I took a step back to put a little more distance between us. If I hadn’t been sure that Nori didn’t have a cruel bone in her body, I would’ve thought she was messing with me. But all I saw on her face was sincerity. Well, that and embarrassment.
“I know this is crazy.” She was talking faster now. “But I really think getting that sense of control back would help you.”
“So you want to take me to some S&M club with a bunch of freaks that’ll probably be turned on by my scars and have me order some stranger to fuck me?”
It wasn’t until I saw her entire body tense that I realized what I said.
She told me something extremely personal, and I said something completely insulting.
“I didn’t,” I started. “Fuck. I’m sorry, Nori. I didn’t mean it that way.”

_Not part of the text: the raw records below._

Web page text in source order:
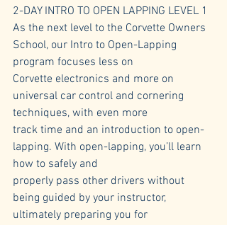
2-DAY INTRO TO OPEN LAPPING LEVEL 1
As the next level to the Corvette Owners
School, our Intro to Open-Lapping
program focuses less on
Corvette electronics and more on
universal car control and cornering
techniques, with even more
track time and an introduction to open-
lapping. With open-lapping, you’ll learn
how to safely and
properly pass other drivers without
being guided by your instructor,
ultimately preparing you for
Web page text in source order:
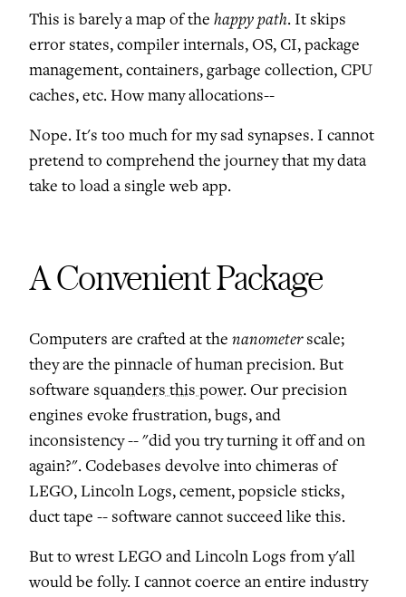
This is barely a map of the happy path. It skips
error states, compiler internals, OS, CI, package
management, containers, garbage collection, CPU
caches, etc. How many allocations--
Nope. It's too much for my sad synapses. I cannot
pretend to comprehend the journey that my data
take to load a single web app.
A Convenient Package
Computers are crafted at the nanometerscale;
they are the pinnacle of human precision. But
software squanders this power. Our precision
engines evoke frustration, bugs, and
inconsistency -- "did you try turning it off and on
again?". Codebases devolve into chimeras of
LEGO, Lincoln Logs, cement, popsicle sticks,
duct tape -- software cannot succeed like this.
But to wrest LEGO and Lincoln Logs from y'all
would be folly. I cannot coerce an entire industry
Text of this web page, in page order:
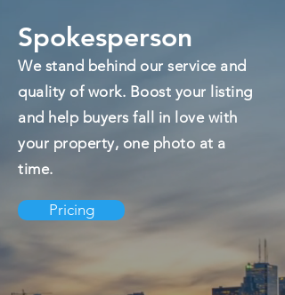
Spokesperson
We stand behind our service and
quality of work. Boost your listing
and help buyers fall in love with
your property, one photo at a
time.
Pricing
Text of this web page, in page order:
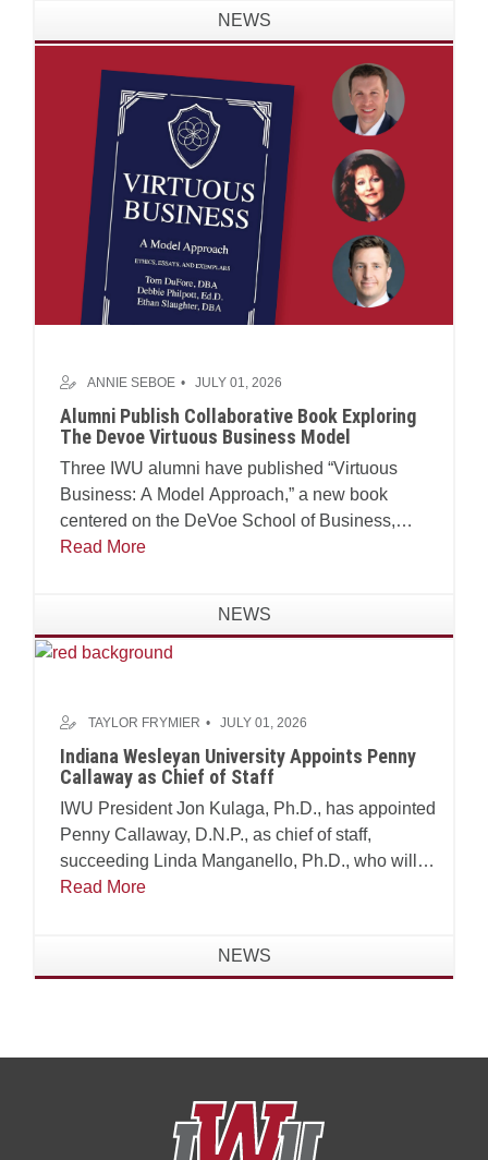
NEWS
ANNIE SEBOE JULY 01, 2026
Alumni Publish Collaborative Book Exploring
The Devoe Virtuous Business Model
Three IWU alumni have published “Virtuous
Business: A Model Approach,” a new book
centered on the DeVoe School of Business,
Technology and Leadership’s Virtuous Business
Read More
NEWS
TAYLOR FRYMIER JULY 01, 2026
Indiana Wesleyan University Appoints Penny
Callaway as Chief of Staff
IWU President Jon Kulaga, Ph.D., has appointed
Penny Callaway, D.N.P., as chief of staff,
succeeding Linda Manganello, Ph.D., who will
assume leadership of the university's Center for
Read More
NEWS

She gave me a nod, but her expression was still tight. “It’s okay. Entirely my fault. I shouldn’t have brought it up. It was out of line. Inappropriate.” She started to turn. “I’ll call Father O’Toole and let him know that he needs to find someone to take my place.”
She actually got two steps before I realized she was serious. She was going to leave.
And I didn’t want her to.
I reached out and grabbed her arm, holding her as I closed the rest of the distance between us. I looked down at her, the six-inch difference in our heights putting her right at my chest. I was suddenly aware that I wasn’t wearing a shirt.
I could smell her now, the scent of that same shampoo and soap she’d used back in Texas. The same clean, crisp smell I’d come to recognize without consciously trying to.
The wanting hit me right in the gut, a sharp, painful twist that was stronger than any desire I’d felt before. If I’d thought I wanted her after that dream, it was nothing like what I felt now. This was more primal, more urgent.
“What did you mean?” I asked. I kept my voice low, my grip loose. I kept waiting for her to pull away, to tell me I was overstepping. “What did you mean when you said learning from you?”
She looked up, a lock of that nutmeg brown hair falling across her forehead. I wanted to push it back, trace my fingers across her face, but I restrained myself. I still wasn’t sure what this meant yet.
Her eyes met mine. “I want to teach you to be a Dom. To me.”